В конце инкубации удаляют раствор фибронектина через выходное отверстие и промывают модель средой эндотелиальных клеток. Используйте шприц для заполнения промытой модели четырьмя миллилитрами от 2,5 раз 10 до шестых эндотелиальных клеток на миллилитр клеточной суспензии эндотелиальной клеточной среды и закрепите модель на ротаторе внутри инкубатора клеточной культуры 48 часов при одном обороте в минуту, чтобы обеспечить однородное распределение клеток. В конце инкубации используйте пластиковый шприц объемом 10 миллилитров для мытья модели с PBS.
Зафиксируйте ячейки в течение 15 минут, с четырьмя миллилитрами 4% параформальдегида, затем трижды промыть модель PBS, как показано, прежде чем хранить модель при четырех градусах Цельсия в четырех миллилитрах свежего PBS. Прежде чем начать эксперимент, используйте выпускную трубку для подключения амортизатора колебаний, подключенного к перистальтическому насосу, к входу культивируемой модели сонной артерии и используйте кусок трубки для слияния двух выходов. Затем разделите выпускную трубку на две выпускные трубки и добавьте пластиковый зажим к каждой трубке.
Чтобы настроить конфигурацию замкнутого контура, добавьте 300 миллилитров PBS в контейнер с замкнутым контуром и поместите одну впускную и одну выпускную трубку внутри заполненного PBS контейнера с открытыми зажимами B и C соответственно, затем поместите другую впускную трубку в однолитровую мотирочную емкость, заполненную дистиллированной водой, а другую выпускную трубку в пустой однолитровой контейнер для отходов с закрытыми зажимами A и D, соответственно.

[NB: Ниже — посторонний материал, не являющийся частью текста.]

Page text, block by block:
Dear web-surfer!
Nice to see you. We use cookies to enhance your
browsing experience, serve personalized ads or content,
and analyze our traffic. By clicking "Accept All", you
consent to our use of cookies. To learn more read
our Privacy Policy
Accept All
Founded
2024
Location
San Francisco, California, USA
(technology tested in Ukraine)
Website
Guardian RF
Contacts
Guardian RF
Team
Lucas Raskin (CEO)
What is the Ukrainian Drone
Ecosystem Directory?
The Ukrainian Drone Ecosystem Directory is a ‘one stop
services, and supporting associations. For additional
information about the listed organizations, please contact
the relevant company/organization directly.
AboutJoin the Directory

Поместите модель сонной артерии под стереомикроскоп, установите насос на начальную скорость потока 10 оборотов в минуту, с увеличением пяти оборотов в минуту каждые четыре-пять минут. Когда скорость потока достигнет 100 оборотов в минуту, добавьте 1,6 микрограмма флуоресцентных карбоксилированных частиц полистирола на миллилитр PBS в контейнер замкнутого контура и изобразите интересующей область каждые 10 секунд в течение полутора часов.
Чтобы настроить конфигурацию разомкнутого контура, откройте зажимы A и D и немедленно закройте зажимы B и C. Пусть большая часть воды течет из моечного контейнера в контейнер для отходов со скоростью 100 оборотов в минуту. Прежде чем вода будет полностью передана, остановите насос и закройте зажимы трубок до входа и после выхода модели сонной артерии.

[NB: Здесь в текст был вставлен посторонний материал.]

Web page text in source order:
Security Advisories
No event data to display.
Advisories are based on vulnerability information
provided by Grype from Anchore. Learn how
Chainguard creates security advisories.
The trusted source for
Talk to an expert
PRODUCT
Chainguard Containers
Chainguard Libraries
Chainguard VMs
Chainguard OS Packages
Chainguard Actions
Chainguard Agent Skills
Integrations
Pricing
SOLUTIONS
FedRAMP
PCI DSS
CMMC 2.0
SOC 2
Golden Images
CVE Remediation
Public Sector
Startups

Используя соответствующие фильтры, захватывайте изображения модели в интересуемой области, чтобы показать осаждение и адгезию частиц к ячейкам. По завершении эксперимента используйте настраиваемый программный код для анализа изображений, снятых в интересуемой области, введите название изображения и установите расчетный порог. Затем запустите код.

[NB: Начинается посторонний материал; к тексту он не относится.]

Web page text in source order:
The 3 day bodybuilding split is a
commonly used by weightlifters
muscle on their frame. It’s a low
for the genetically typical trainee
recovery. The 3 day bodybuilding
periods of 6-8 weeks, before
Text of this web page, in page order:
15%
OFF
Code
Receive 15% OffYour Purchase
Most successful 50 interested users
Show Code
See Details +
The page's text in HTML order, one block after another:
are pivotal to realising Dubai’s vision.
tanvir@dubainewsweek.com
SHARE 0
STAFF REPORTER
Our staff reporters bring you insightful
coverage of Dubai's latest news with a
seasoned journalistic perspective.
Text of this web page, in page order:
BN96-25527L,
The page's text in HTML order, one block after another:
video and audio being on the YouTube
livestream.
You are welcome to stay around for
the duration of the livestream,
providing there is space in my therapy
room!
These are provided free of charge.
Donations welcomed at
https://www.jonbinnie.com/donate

Проверьте полученное изображение и подсчитанные количества частиц на изображении. В этом репрезентативном анализе фотофотографии культивируемых эндотелиальных клеток, посеянных в 3D-модели сонной артерии, можно наблюдать с помощью ярко-поля и флуоресцентной конфокальной микроскопической визуализации. Флуоресцентные стеклянные шарики диаметром 10 микрон, засеянные в 3D-модель, продемонстрировали схему рециркуляции, предполагающую успешную имитацию физиологических условий в модели.
Визуализация осаждения частиц показала, что более высокий уровень адгезии частиц к клеткам наблюдался за пределами области рециркуляции, где напряжение сдвига стенки было высоким. Следуя этому протоколу, функционализированные частицы со специфической кинетикой связывания и основной культурой клеток в различных моделях артерий человека могут быть изучены для улучшения модели и изучения конкретных составов. Эта методика обеспечивает новую платформу для изучения сосудистого таргетирования носителей лекарств.
Недавно мы использовали его, чтобы показать, как аддитивность частиц может быть адаптирована для нацеливания на различные больные области сосудов.